The Beginning of the End: My New InfoSec Blog

Today I start what is likely to be the beginning of the end for me.

My knowledge of Information Security, in its basic form, goes back to 2009. That’s when, as a Defense Contractor, I found myself staring at the  Security Technical Implementation Guide (STIG) set forth by the Defense Information Systems Agency (DISA). The objective was to review the guidelines and ensure the products I was responsible for architecting and managing were following the strictest of rules set forth by government. As you might imagine, deer in a heads light look does not adequately explain what was going through my mind. The learning curve was steep and until 2011, I would argue that my understanding was still negligible.

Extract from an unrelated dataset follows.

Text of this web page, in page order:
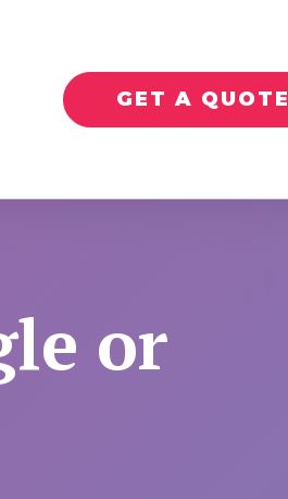
GET A QUOTE
or

Fast forward to 2011 and today I find myself an Executive at a tech-startup specializing in one very small, but growing, InfoSec domain — web-based malware. It is easily argued that my understanding of InfoSec was marginal at best until some time towards the end of 2011. That’s where and when things began to click for me.

I’m not quite sure when, but all of a sudden I found myself with a lot to say and share on the subject. That’s where this blog comes into play.

In an effort to segment where and what I post and on what mediums, I have put together this blog to share those things that I learn as I continue my journey into the InfoSec domain.

As always, I welcome the opportunity to share my thoughts and thank those that decide to stop by. Big thanks to Daniel Cid, Founder of OSSEC and CTO at Sucuri Security for encouraging me to do this and helping me get it set up.